The terms in that quote are referring to coordinate quantities ("at rest", "accelerated", "non-accelerated"), and the part about 'absense of a gravitational field' has an implied inertial coordinate system.
Hopefully that helps some.

Last edited: Dec 6, 2008
21. Dec 6, 2008

Staff: Mentor

Hi Justin,

I think your student has hit on one of the big limitations of GR. It isn't the equivalence principle, per se, but rather how GR treats energy. It is pretty well-known that http://math.ucr.edu/home/baez/physics/Relativity/GR/energy_gr.html" [Broken]. So basically if we look at a small scenario energy will be conserved, but once we get to the point that the curvature of spacetime becomes significant then energy becomes hard even to define.

So back to the student's scenario. If we look at the book on the table in a free-falling frame then the work is obviously done by the normal force of the table. No problem, work is done on the book whose KE increases, energy conserved. Now, where did the table get that energy? There is no chemical reaction, no electrical energy, no potential energy, etc., instead the energy comes from work being done on the table by the normal force from the floor. No problem, work is done on the table whose KE increases and which does work on the book whose KE increases, energy conserved. Now, where did the floor get that energy? ... This goes on until you get to the point where you are no longer able to neglect the curvature of spacetime and you can no longer speak about inertial frames and the equivalence principle at all and you can only talk about energy with great dificulty and with careful definitions.

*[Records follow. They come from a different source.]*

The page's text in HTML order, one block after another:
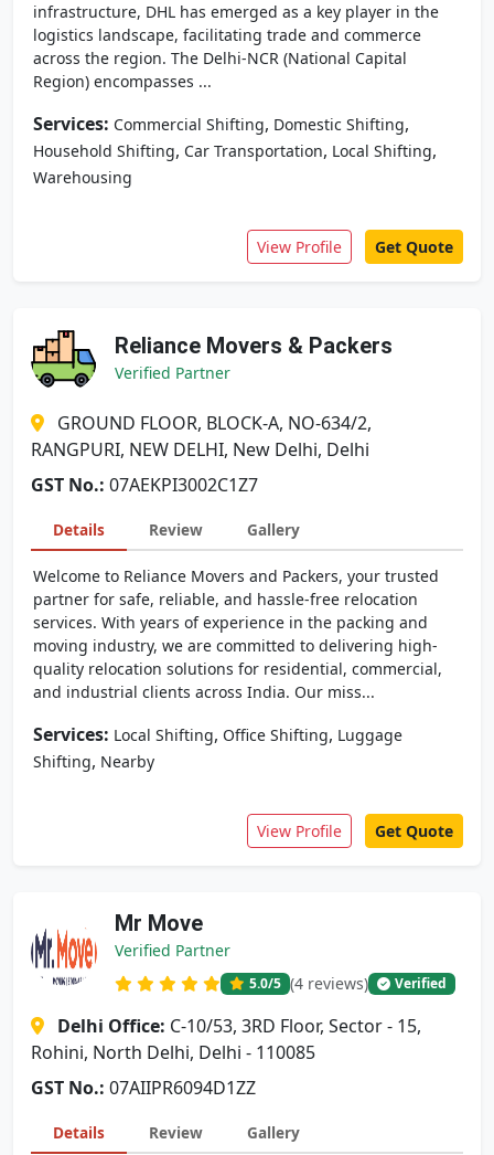
infrastructure, DHL has emerged as a key player in the
logistics landscape, facilitating trade and commerce
across the region. The Delhi-NCR (National Capital
Region) encompasses ...
Services: Commercial Shifting, Domestic Shifting,
Household Shifting, Car Transportation, Local Shifting,
Warehousing
View Profile Get Quote
Reliance Movers & Packers
Verified Partner
GROUND FLOOR, BLOCK-A, NO-634/2,
RANGPURI, NEW DELHI, New Delhi, Delhi
GST No.: 07AEKPI3002C1Z7
Details Review Gallery
Welcome to Reliance Movers and Packers, your trusted
partner for safe, reliable, and hassle-free relocation
services. With years of experience in the packing and
moving industry, we are committed to delivering high-
quality relocation solutions for residential, commercial,
and industrial clients across India. Our miss...
Services: Local Shifting, Office Shifting, Luggage
Shifting, Nearby
View Profile Get Quote
Mr Move
Verified Partner
5.0/5 (4 reviews) Verified
Delhi Office: C-10/53, 3RD Floor, Sector - 15,
Rohini, North Delhi, Delhi - 110085
GST No.: 07AIIPR6094D1ZZ
Details Review Gallery
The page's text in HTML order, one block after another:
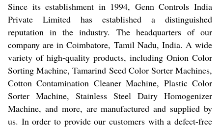
Since its establishment in 1994, Genn Controls India
Private Limited has established a distinguished
reputation in the industry. The headquarters of our
company are in Coimbatore, Tamil Nadu, India. A wide
variety of high-quality products, including Onion Color
Sorting Machine, Tamarind Seed Color Sorter Machines,
Cotton Contamination Cleaner Machine, Plastic Color
Sorter Machine, Stainless Steel Dairy Homogenizer
Machine, and more, are manufactured and supplied by
us. In order to provide our customers with a defect-free
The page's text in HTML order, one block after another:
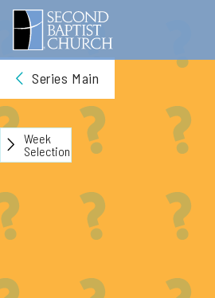
Series Main
Week
Selection
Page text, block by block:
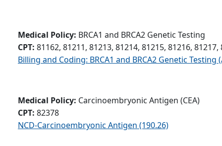
Medical Policy: BRCA1 and BRCA2 Genetic Testing
CPT: 81162, 81211, 81213, 81214, 81215, 81216, 81217,
Billing and Coding: BRCA1 and BRCA2 Genetic Testing
Medical Policy: Carcinoembryonic Antigen (CEA)
CPT: 82378
NCD-Carcinoembryonic Antigen (190.26)
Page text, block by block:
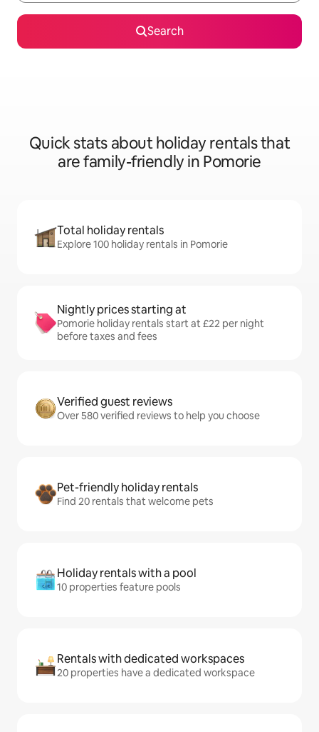
Search
Quick stats about holiday rentals that
are family-friendly in Pomorie
Total holiday rentals
Explore 100 holiday rentals in Pomorie
Nightly prices starting at
Pomorie holiday rentals start at £22 per night
before taxes and fees
Verified guest reviews
Over 580 verified reviews to help you choose
Pet-friendly holiday rentals
Find 20 rentals that welcome pets
Holiday rentals with a pool
10 properties feature pools
Rentals with dedicated workspaces
20 properties have a dedicated workspace
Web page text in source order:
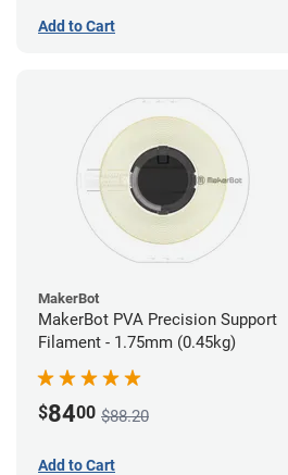
Add to Cart
MakerBot
MakerBot PVA Precision Support
Filament - 1.75mm (0.45kg)
$8400 $88.20
Add to Cart
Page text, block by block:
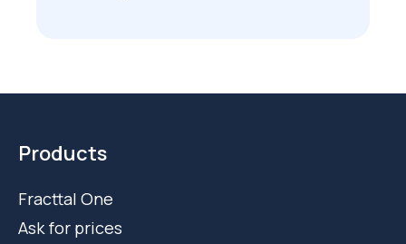
Products
Fracttal One
Ask for prices
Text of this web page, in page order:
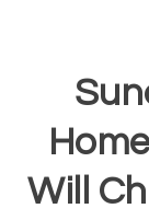
Will
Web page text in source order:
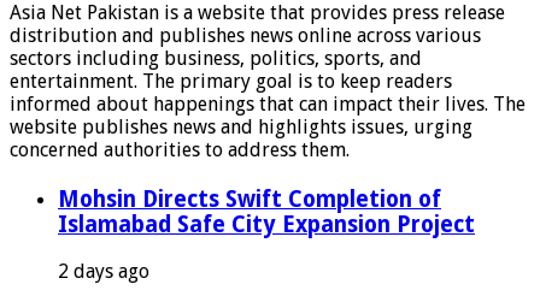
Asia Net Pakistan is a website that provides press release
distribution and publishes news online across various
sectors including business, politics, sports, and
entertainment. The primary goal is to keep readers
informed about happenings that can impact their lives. The
website publishes news and highlights issues, urging
concerned authorities to address them.
Mohsin Directs Swift Completion of
Islamabad Safe City Expansion Project
2 days ago

I am not sure that will satisfy the student, but I think it is important to let them know the difficulties with talking about energy on a large scale in GR. Particularly if this particular student is perceptive enough to come up with this objection.

Last edited by a moderator: May 3, 2017
22. Dec 6, 2008

JustinLevy

While I don't understand the full subtly of energy conservation issues in GR, I do understand the basics and am aware of the issue. I feel you are using the 'energy issue' as a scape goat here. We have a static spacetime, and even a timelike Killing vector. Energy conservation is not an issue here.

I think I'm misunderstanding you here. As long as the curvature is finite, can't we always talk about a local inertial frame and the equivalence principle?

Last edited: Dec 6, 2008
23. Dec 6, 2008

Staff: Mentor

Huh? Energy conservation is obviously an issue here since it is the subject of the student's question.

No, the equivalence principle holds only when the curvature is negligible, i.e. ~0.

24. Dec 6, 2008

JustinLevy

But defining energy is not a problem here, because not only do we have a static spacetime, but we have a timelike Killing vector. So the problematic issue of defining energy in GR under general conditions is not a relevant issue here.

What!? Are you saying the equivalence principle only holds exactly in flat space-time?
That makes absolutely no sense to me. Please do explain.

25. Dec 6, 2008

atyy

Doesn't the question make sense in Newtonian gravity (Isn't the book gaining energy in a free-falling frame)? Or is there an aspect that is specific to GR?